[EXERCISE GOAL] All of the records are to be copied out exactly, with nothing left out.

[SOURCE INFORMATION]
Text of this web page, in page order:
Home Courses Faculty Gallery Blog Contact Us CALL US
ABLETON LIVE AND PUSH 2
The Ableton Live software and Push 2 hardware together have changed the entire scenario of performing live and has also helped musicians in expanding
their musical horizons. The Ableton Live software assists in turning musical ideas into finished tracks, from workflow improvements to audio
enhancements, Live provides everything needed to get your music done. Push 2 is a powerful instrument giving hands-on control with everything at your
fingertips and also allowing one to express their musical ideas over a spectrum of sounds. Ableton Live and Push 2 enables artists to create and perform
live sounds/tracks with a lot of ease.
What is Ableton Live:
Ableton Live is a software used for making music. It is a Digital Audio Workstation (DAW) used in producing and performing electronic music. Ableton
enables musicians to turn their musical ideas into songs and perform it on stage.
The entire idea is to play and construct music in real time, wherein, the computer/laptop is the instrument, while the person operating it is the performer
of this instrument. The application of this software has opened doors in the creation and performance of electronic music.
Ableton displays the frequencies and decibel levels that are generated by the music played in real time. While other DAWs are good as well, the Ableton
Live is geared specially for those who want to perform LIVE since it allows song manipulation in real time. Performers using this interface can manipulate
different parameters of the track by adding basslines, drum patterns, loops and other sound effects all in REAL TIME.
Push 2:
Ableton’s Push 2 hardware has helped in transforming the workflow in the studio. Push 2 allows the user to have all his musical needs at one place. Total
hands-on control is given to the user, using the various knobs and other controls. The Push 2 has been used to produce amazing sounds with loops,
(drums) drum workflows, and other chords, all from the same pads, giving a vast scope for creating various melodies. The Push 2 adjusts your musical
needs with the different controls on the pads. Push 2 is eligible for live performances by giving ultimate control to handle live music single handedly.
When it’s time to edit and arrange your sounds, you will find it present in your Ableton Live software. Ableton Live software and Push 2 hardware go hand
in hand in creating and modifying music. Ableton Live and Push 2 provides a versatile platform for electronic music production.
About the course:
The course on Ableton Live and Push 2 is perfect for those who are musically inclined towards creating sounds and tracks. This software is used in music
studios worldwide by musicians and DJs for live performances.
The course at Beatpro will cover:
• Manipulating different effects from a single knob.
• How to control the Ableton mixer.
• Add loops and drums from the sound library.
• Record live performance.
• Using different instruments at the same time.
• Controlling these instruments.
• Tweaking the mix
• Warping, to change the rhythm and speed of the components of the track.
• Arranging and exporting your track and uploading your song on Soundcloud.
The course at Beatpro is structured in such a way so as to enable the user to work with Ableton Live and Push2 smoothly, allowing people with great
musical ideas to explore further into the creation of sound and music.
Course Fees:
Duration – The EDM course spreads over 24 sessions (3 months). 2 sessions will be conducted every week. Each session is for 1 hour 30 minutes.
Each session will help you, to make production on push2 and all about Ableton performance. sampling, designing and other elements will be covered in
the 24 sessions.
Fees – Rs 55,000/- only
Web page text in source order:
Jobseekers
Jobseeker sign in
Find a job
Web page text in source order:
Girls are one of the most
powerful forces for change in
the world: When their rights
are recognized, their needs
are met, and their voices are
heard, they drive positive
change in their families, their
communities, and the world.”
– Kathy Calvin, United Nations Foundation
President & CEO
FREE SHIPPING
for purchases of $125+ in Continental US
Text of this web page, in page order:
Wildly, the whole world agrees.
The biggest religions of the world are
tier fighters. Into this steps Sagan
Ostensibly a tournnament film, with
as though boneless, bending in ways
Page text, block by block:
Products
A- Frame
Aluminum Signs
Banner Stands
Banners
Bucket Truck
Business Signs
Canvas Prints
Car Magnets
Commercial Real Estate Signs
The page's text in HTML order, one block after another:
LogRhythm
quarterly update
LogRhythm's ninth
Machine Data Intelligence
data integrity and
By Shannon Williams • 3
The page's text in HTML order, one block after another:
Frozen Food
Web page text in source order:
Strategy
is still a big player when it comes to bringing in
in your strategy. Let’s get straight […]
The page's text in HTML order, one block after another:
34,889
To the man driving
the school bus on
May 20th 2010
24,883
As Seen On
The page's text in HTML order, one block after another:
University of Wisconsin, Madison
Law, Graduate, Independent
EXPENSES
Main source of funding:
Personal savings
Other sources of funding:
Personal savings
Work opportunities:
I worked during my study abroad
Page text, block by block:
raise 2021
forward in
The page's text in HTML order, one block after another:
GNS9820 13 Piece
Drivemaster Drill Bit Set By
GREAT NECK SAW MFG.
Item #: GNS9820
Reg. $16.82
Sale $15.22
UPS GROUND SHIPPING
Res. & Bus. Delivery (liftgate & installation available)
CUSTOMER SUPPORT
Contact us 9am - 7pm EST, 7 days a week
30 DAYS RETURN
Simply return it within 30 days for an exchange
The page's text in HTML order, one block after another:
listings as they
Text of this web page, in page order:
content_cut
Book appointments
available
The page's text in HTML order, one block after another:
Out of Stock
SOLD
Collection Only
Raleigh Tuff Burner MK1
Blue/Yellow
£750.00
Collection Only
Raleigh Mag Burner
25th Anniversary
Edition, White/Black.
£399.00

[WRITTEN REPLY]
Text of this web page, in page order:
Home Courses Faculty Gallery Blog Contact Us CALL US
ABLETON LIVE AND PUSH 2
The Ableton Live software and Push 2 hardware together have changed the entire scenario of performing live and has also helped musicians in expanding
their musical horizons. The Ableton Live software assists in turning musical ideas into finished tracks, from workflow improvements to audio
enhancements, Live provides everything needed to get your music done. Push 2 is a powerful instrument giving hands-on control with everything at your
fingertips and also allowing one to express their musical ideas over a spectrum of sounds. Ableton Live and Push 2 enables artists to create and perform
live sounds/tracks with a lot of ease.
What is Ableton Live:
Ableton Live is a software used for making music. It is a Digital Audio Workstation (DAW) used in producing and performing electronic music. Ableton
enables musicians to turn their musical ideas into songs and perform it on stage.
The entire idea is to play and construct music in real time, wherein, the computer/laptop is the instrument, while the person operating it is the performer
of this instrument. The application of this software has opened doors in the creation and performance of electronic music.
Ableton displays the frequencies and decibel levels that are generated by the music played in real time. While other DAWs are good as well, the Ableton
Live is geared specially for those who want to perform LIVE since it allows song manipulation in real time. Performers using this interface can manipulate
different parameters of the track by adding basslines, drum patterns, loops and other sound effects all in REAL TIME.
Push 2:
Ableton’s Push 2 hardware has helped in transforming the workflow in the studio. Push 2 allows the user to have all his musical needs at one place. Total
hands-on control is given to the user, using the various knobs and other controls. The Push 2 has been used to produce amazing sounds with loops,
(drums) drum workflows, and other chords, all from the same pads, giving a vast scope for creating various melodies. The Push 2 adjusts your musical
needs with the different controls on the pads. Push 2 is eligible for live performances by giving ultimate control to handle live music single handedly.
When it’s time to edit and arrange your sounds, you will find it present in your Ableton Live software. Ableton Live software and Push 2 hardware go hand
in hand in creating and modifying music. Ableton Live and Push 2 provides a versatile platform for electronic music production.
About the course:
The course on Ableton Live and Push 2 is perfect for those who are musically inclined towards creating sounds and tracks. This software is used in music
studios worldwide by musicians and DJs for live performances.
The course at Beatpro will cover:
• Manipulating different effects from a single knob.
• How to control the Ableton mixer.
• Add loops and drums from the sound library.
• Record live performance.
• Using different instruments at the same time.
• Controlling these instruments.
• Tweaking the mix
• Warping, to change the rhythm and speed of the components of the track.
• Arranging and exporting your track and uploading your song on Soundcloud.
The course at Beatpro is structured in such a way so as to enable the user to work with Ableton Live and Push2 smoothly, allowing people with great
musical ideas to explore further into the creation of sound and music.
Course Fees:
Duration – The EDM course spreads over 24 sessions (3 months). 2 sessions will be conducted every week. Each session is for 1 hour 30 minutes.
Each session will help you, to make production on push2 and all about Ableton performance. sampling, designing and other elements will be covered in
the 24 sessions.
Fees – Rs 55,000/- only
Web page text in source order:
Jobseekers
Jobseeker sign in
Find a job
Web page text in source order:
Girls are one of the most
powerful forces for change in
the world: When their rights
are recognized, their needs
are met, and their voices are
heard, they drive positive
change in their families, their
communities, and the world.”
– Kathy Calvin, United Nations Foundation
President & CEO
FREE SHIPPING
for purchases of $125+ in Continental US
Text of this web page, in page order:
Wildly, the whole world agrees.
The biggest religions of the world are
tier fighters. Into this steps Sagan
Ostensibly a tournnament film, with
as though boneless, bending in ways
Page text, block by block:
Products
A- Frame
Aluminum Signs
Banner Stands
Banners
Bucket Truck
Business Signs
Canvas Prints
Car Magnets
Commercial Real Estate Signs
The page's text in HTML order, one block after another:
LogRhythm
quarterly update
LogRhythm's ninth
Machine Data Intelligence
data integrity and
By Shannon Williams • 3
The page's text in HTML order, one block after another:
Frozen Food
Web page text in source order:
Strategy
is still a big player when it comes to bringing in
in your strategy. Let’s get straight […]
The page's text in HTML order, one block after another:
34,889
To the man driving
the school bus on
May 20th 2010
24,883
As Seen On
The page's text in HTML order, one block after another:
University of Wisconsin, Madison
Law, Graduate, Independent
EXPENSES
Main source of funding:
Personal savings
Other sources of funding:
Personal savings
Work opportunities:
I worked during my study abroad
Page text, block by block:
raise 2021
forward in
The page's text in HTML order, one block after another:
GNS9820 13 Piece
Drivemaster Drill Bit Set By
GREAT NECK SAW MFG.
Item #: GNS9820
Reg. $16.82
Sale $15.22
UPS GROUND SHIPPING
Res. & Bus. Delivery (liftgate & installation available)
CUSTOMER SUPPORT
Contact us 9am - 7pm EST, 7 days a week
30 DAYS RETURN
Simply return it within 30 days for an exchange
The page's text in HTML order, one block after another:
listings as they
Text of this web page, in page order:
content_cut
Book appointments
available
The page's text in HTML order, one block after another:
Out of Stock
SOLD
Collection Only
Raleigh Tuff Burner MK1
Blue/Yellow
£750.00
Collection Only
Raleigh Mag Burner
25th Anniversary
Edition, White/Black.
£399.00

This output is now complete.